According to statistics, there are around 3.9 million Uber drivers worldwide and about a million Lyft drivers in the United States. For Uber and Lyft drivers in New York City, things are about to change – in a big way. 

New York City Mayor Eric Adams announced Thursday during his State of the City address that Uber and Lyft must be fully electric by 2030. That means these transport apps will need a zero-emissions fleet by that year. The plans are expected to affect around 100,000 for-hire cars operating in the city. 

Adams also mentioned in his address that New York City is committed to making the place healthier and more sustainable, and one of the ways to attain this goal is to electrify the vehicles in the Big Apple. 

100 percent electric

Uber and Lyft will be expected to support the transition to electric vehicles (EVs), as the plan also intends to help relieve New York City’s for-hire drivers of costs. 

The address also seemed to say that businesses will be responsible for supporting their employees “with no new costs for individual drivers.”
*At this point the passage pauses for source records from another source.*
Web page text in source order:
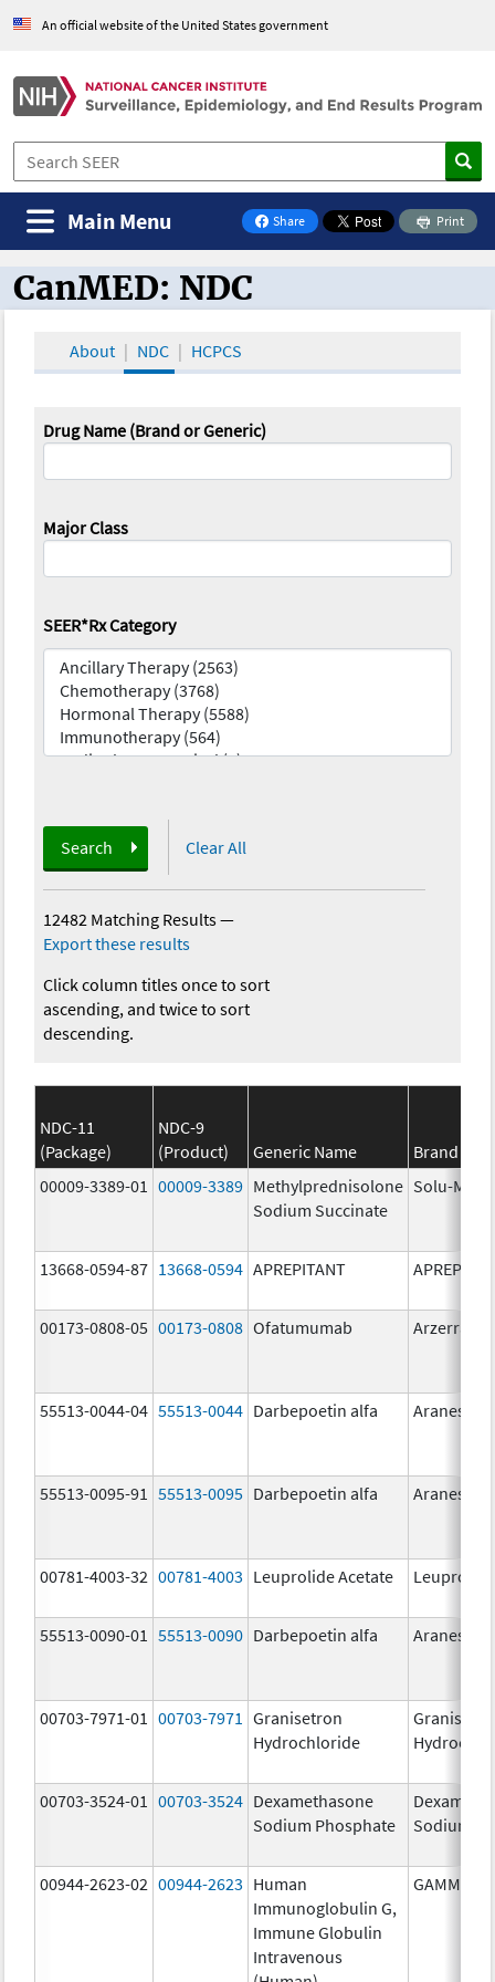
An official website of the United States government
Share
on Facebook
Print
Main Menu
CanMED and the Oncology Toolbox
CanMED: NDC
About NDC HCPCS
Drug Name (Brand or Generic)
Major Class
SEER*Rx Category
Search Clear All
12482 Matching Results—
Export these results
Click column titles once to sort
ascending, and twice to sort
descending.
NDC-11
(Package)
NDC-9
(Product)
Generic Name
Brand
00009-3389-01
00009-3389 Methylprednisolone
Sodium Succinate
Solu-
13668-0594-87 13668-0594 APREPITANT
00173-0808-05 00173-0808 Ofatumumab Arzerra
55513-0044-04 55513-0044 Darbepoetin alfa Aranesp
55513-0095-91 55513-0095 Darbepoetin alfa Aranesp
00781-4003-32 00781-4003 Leuprolide Acetate
55513-0090-01 55513-0090 Darbepoetin alfa Aranesp
00703-7971-01 00703-7971
Granisetron
Hydrochloride
00703-3524-01 00703-3524 Dexamethasone
Sodium Phosphate
Sodium
00944-2623-02 00944-2623 Human
Immunoglobulin G,
Immune Globulin
Intravenous

Adams noted that both the ride-hailing apps are embracing this change, as both these companies have committed to long-term goals that will see their drivers switch to EVs by 2030’s end. In addition, the New York City mayor also said that residents in the Big Apple must also try to drive EVs. This supports the plans to establish more EV charging infrastructure in the city’s five boroughs. 

May not be easy

However, convincing Uber and Lyft drivers to lease new electric cars may not be that easy, especially since many of these ride-hail drivers are independent contractors who use their own cars to drive, just like in many other parts of the world.

Furthermore, EVs are also more expensive than gas vehicles, despite costing less to fuel and maintenance. Those steep upfront costs likewise make it challenging for many drivers, who usually operate with incredibly tight margins, to adhere to this change. 
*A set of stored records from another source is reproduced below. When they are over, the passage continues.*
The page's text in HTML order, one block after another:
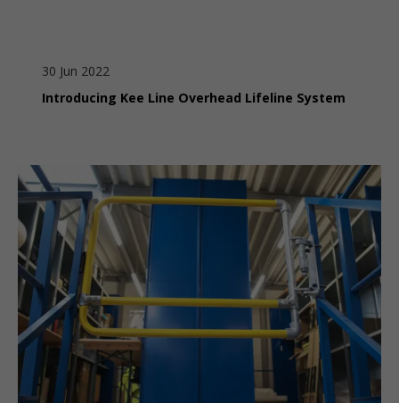
30 Jun 2022
Introducing Kee Line Overhead Lifeline System
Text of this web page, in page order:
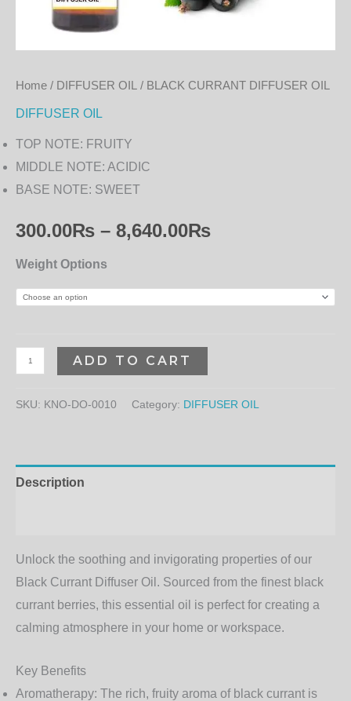
Home / DIFFUSER OIL / BLACK CURRANT DIFFUSER OIL
DIFFUSER OIL
TOP NOTE: FRUITY
MIDDLE NOTE: ACIDIC
BASE NOTE: SWEET
300.00₨ – 8,640.00₨
Weight Options
ADD TO CART
SKU: KNO-DO-0010 Category: DIFFUSER OIL
Description
Unlock the soothing and invigorating properties of our
Black Currant Diffuser Oil . Sourced from the finest black
currant berries, this essential oil is perfect for creating a
calming atmosphere in your home or workspace.
Key Benefits
Aromatherapy: The rich, fruity aroma of black currant is
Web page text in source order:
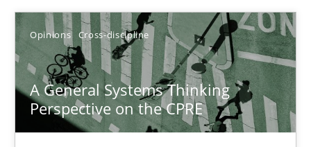
Opinions Cross-discipline
A General Systems Thinking
Perspective on the CPRE
SUGGEST MISSING TOPIC
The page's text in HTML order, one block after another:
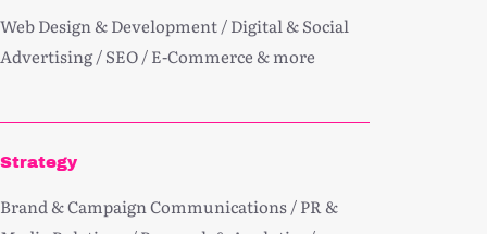
Web Design & Development / Digital & Social
Advertising / SEO / E-Commerce & more
Strategy
Brand & Campaign Communications / PR &

Josh Gold, Uber’s Public Policy and Communications Senior Director, told the media, “We applaud the Mayor’s ambition for reducing emissions, an important goal we share. Uber has been making real progress to become the first zero-emissions mobility platform in North America, and there’s much more to do. We look forward to working with the TLC to achieve zero-emissions in New York City in a way that benefits drivers, riders, and the city.”

As of press time, Lyft has not yet issued a statement. 

New York is not the first government to require ride-hail fleets to be all-electric. In 2021, the state of California required ridesharing companies to electrify their fleets by 2030, which is a few years before California expects to ban the sale of new gas vehicles completely.